(Records excerpted from a collection)
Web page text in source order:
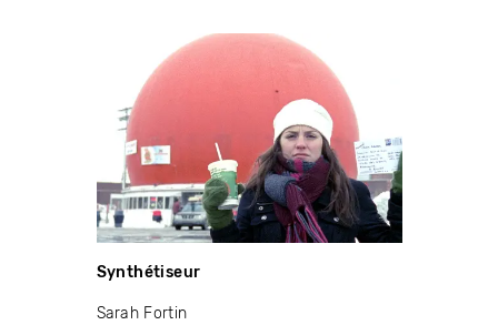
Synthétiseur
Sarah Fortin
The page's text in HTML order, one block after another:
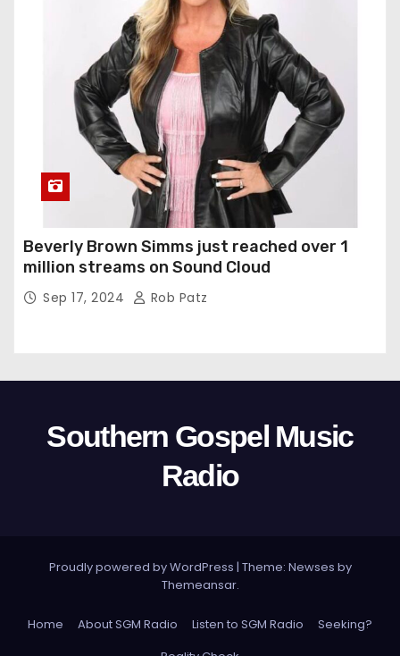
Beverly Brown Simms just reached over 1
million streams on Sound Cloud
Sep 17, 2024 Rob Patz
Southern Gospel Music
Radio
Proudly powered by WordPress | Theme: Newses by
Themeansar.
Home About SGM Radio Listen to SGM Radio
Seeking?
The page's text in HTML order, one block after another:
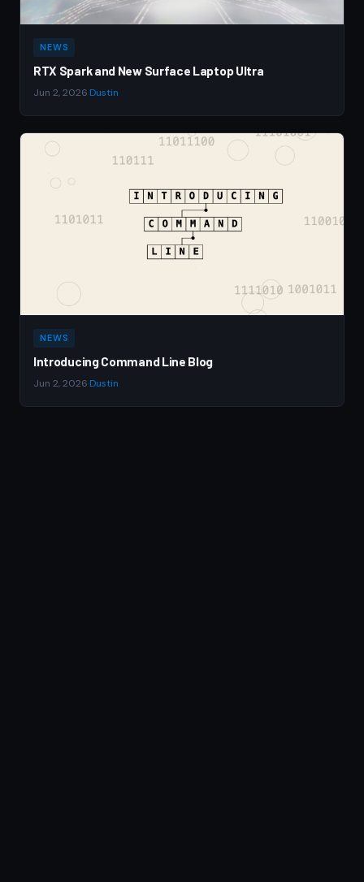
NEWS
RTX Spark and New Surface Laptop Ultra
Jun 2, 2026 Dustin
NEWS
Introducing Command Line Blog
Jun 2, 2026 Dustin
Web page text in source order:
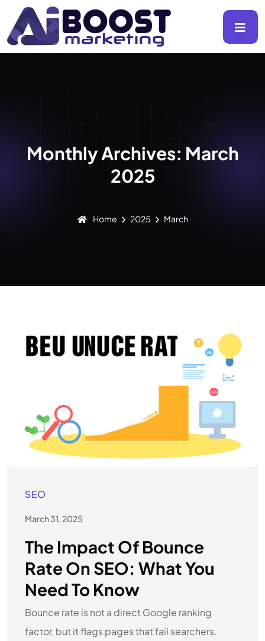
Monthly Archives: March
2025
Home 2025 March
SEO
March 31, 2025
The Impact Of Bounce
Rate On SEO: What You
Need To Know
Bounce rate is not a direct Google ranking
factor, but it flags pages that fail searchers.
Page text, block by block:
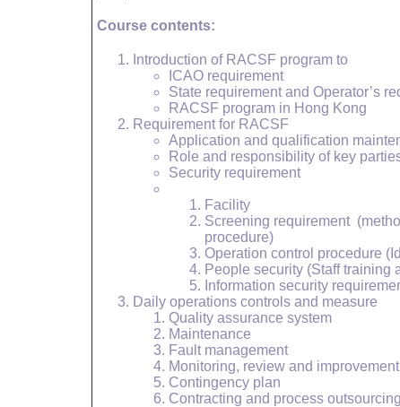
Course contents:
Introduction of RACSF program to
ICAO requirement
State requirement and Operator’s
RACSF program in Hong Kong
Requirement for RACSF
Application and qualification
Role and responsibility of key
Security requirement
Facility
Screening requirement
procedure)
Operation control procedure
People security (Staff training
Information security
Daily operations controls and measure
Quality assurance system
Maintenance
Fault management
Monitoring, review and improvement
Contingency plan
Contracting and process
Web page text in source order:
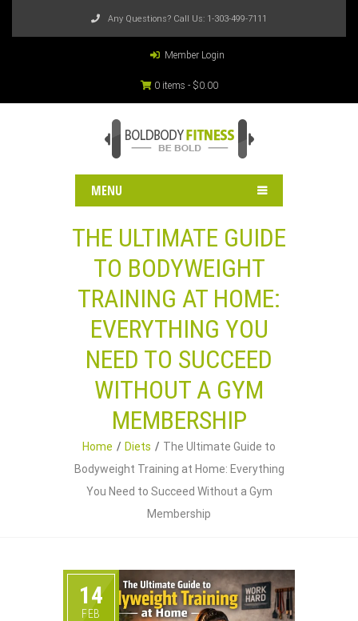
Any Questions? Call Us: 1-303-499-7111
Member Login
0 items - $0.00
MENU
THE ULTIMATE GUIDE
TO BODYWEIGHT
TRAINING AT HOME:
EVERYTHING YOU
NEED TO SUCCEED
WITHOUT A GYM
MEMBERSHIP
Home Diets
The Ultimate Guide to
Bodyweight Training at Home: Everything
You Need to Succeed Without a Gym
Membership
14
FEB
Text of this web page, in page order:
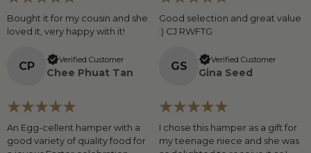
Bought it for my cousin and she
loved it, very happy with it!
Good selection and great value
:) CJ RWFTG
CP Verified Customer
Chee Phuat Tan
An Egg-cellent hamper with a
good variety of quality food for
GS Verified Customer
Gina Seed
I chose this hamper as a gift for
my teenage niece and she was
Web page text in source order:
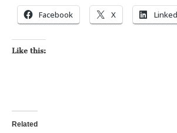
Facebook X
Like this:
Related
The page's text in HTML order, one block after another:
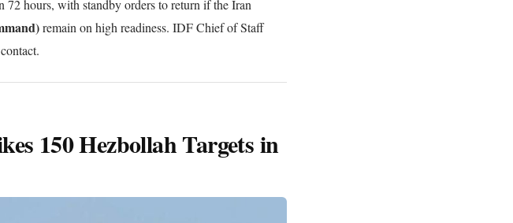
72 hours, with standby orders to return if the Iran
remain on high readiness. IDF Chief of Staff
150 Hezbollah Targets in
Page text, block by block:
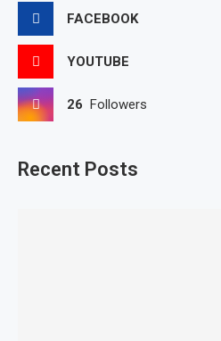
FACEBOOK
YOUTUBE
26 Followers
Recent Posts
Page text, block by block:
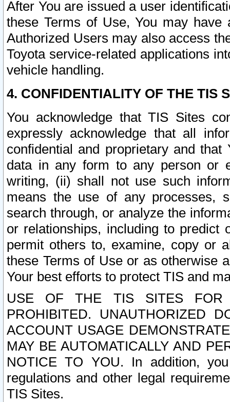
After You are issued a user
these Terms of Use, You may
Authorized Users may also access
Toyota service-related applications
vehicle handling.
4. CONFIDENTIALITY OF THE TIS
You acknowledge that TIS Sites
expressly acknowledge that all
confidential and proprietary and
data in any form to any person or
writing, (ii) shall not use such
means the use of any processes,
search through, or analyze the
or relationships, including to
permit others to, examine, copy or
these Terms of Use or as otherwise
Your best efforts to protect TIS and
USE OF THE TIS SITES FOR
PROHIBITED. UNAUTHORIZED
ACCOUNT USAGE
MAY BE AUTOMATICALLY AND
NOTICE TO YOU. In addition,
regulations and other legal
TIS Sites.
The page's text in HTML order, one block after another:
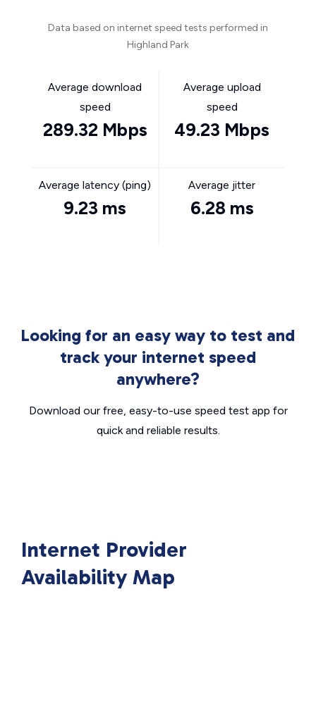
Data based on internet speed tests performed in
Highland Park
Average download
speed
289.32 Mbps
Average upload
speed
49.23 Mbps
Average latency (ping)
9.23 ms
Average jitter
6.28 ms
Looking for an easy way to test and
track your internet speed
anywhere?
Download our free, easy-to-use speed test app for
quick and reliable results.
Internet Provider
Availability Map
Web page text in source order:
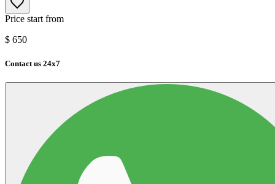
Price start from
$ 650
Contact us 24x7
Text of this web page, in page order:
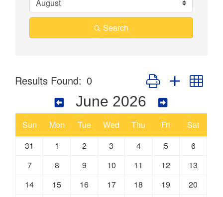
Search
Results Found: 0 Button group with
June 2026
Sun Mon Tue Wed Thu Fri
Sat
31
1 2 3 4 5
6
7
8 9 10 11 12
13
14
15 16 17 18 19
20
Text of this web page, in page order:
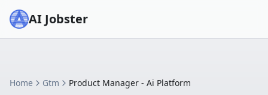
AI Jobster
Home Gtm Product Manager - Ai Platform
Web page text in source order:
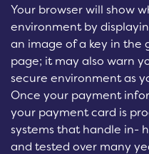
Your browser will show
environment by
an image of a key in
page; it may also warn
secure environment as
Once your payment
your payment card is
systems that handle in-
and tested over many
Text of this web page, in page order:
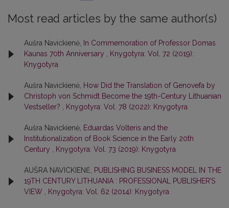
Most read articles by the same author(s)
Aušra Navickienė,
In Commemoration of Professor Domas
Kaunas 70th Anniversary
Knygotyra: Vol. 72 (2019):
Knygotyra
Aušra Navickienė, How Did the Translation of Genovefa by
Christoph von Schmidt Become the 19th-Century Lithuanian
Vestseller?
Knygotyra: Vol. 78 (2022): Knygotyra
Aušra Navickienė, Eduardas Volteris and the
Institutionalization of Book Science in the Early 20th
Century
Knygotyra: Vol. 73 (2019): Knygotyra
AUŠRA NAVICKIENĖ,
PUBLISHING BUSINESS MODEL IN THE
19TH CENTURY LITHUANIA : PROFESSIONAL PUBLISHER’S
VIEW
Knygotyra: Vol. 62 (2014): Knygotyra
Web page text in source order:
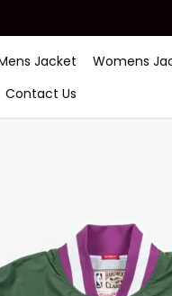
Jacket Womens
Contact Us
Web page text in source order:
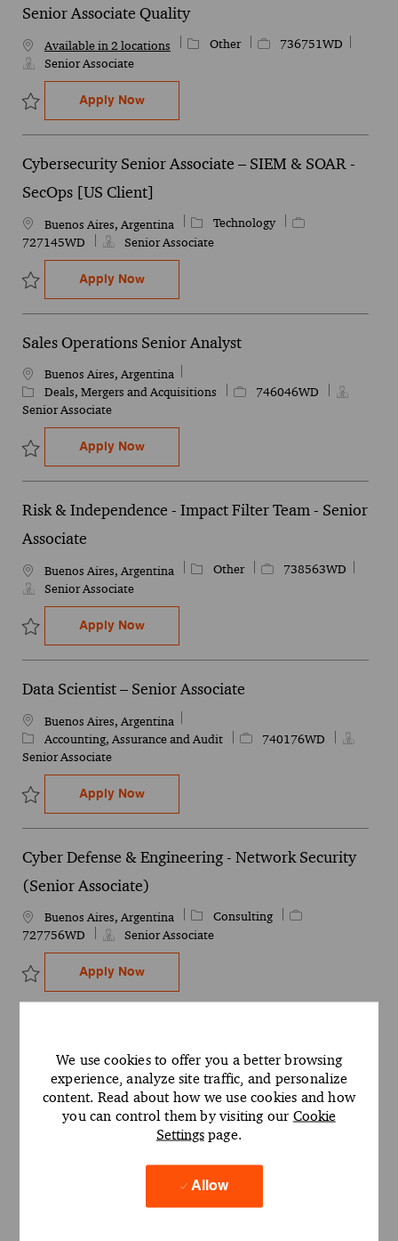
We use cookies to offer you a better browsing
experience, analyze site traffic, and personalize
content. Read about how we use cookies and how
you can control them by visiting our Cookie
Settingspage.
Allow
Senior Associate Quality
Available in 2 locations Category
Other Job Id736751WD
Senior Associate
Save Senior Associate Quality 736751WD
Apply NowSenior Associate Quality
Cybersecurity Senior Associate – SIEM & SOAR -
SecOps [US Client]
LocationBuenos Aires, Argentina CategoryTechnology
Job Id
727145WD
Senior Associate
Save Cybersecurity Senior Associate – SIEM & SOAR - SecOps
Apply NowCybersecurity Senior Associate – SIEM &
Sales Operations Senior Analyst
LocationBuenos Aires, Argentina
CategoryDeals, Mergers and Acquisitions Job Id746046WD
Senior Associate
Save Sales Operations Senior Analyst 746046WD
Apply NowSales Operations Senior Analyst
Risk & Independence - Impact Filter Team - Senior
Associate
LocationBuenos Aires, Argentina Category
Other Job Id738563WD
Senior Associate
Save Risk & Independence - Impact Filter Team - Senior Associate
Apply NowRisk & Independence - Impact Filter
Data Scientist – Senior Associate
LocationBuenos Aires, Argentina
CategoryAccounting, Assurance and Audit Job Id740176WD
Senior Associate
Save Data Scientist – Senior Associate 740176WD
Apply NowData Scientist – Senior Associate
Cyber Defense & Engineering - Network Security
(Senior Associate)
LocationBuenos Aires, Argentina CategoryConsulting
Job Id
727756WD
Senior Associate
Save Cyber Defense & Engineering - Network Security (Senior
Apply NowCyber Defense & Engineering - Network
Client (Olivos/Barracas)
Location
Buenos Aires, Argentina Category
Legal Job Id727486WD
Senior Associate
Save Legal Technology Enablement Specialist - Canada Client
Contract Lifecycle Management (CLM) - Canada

THE PROBLEM —
For the data above, set down exactly the lines from the line with "PUBLISHING BUSINESS MODEL IN THE" to the line with "Other Job Id738563WD", both included, leaving pictures out.

FINAL ANSWER —
PUBLISHING BUSINESS MODEL IN THE
19TH CENTURY LITHUANIA : PROFESSIONAL PUBLISHER’S
VIEW
Knygotyra: Vol. 62 (2014): Knygotyra
Web page text in source order:
Jacket Womens
Contact Us
Web page text in source order:
We use cookies to offer you a better browsing
experience, analyze site traffic, and personalize
content. Read about how we use cookies and how
you can control them by visiting our Cookie
Settingspage.
Allow
Senior Associate Quality
Available in 2 locations Category
Other Job Id736751WD
Senior Associate
Save Senior Associate Quality 736751WD
Apply NowSenior Associate Quality
Cybersecurity Senior Associate – SIEM & SOAR -
SecOps [US Client]
LocationBuenos Aires, Argentina CategoryTechnology
Job Id
727145WD
Senior Associate
Save Cybersecurity Senior Associate – SIEM & SOAR - SecOps
Apply NowCybersecurity Senior Associate – SIEM &
Sales Operations Senior Analyst
LocationBuenos Aires, Argentina
CategoryDeals, Mergers and Acquisitions Job Id746046WD
Senior Associate
Save Sales Operations Senior Analyst 746046WD
Apply NowSales Operations Senior Analyst
Risk & Independence - Impact Filter Team - Senior
Associate
LocationBuenos Aires, Argentina Category
Other Job Id738563WD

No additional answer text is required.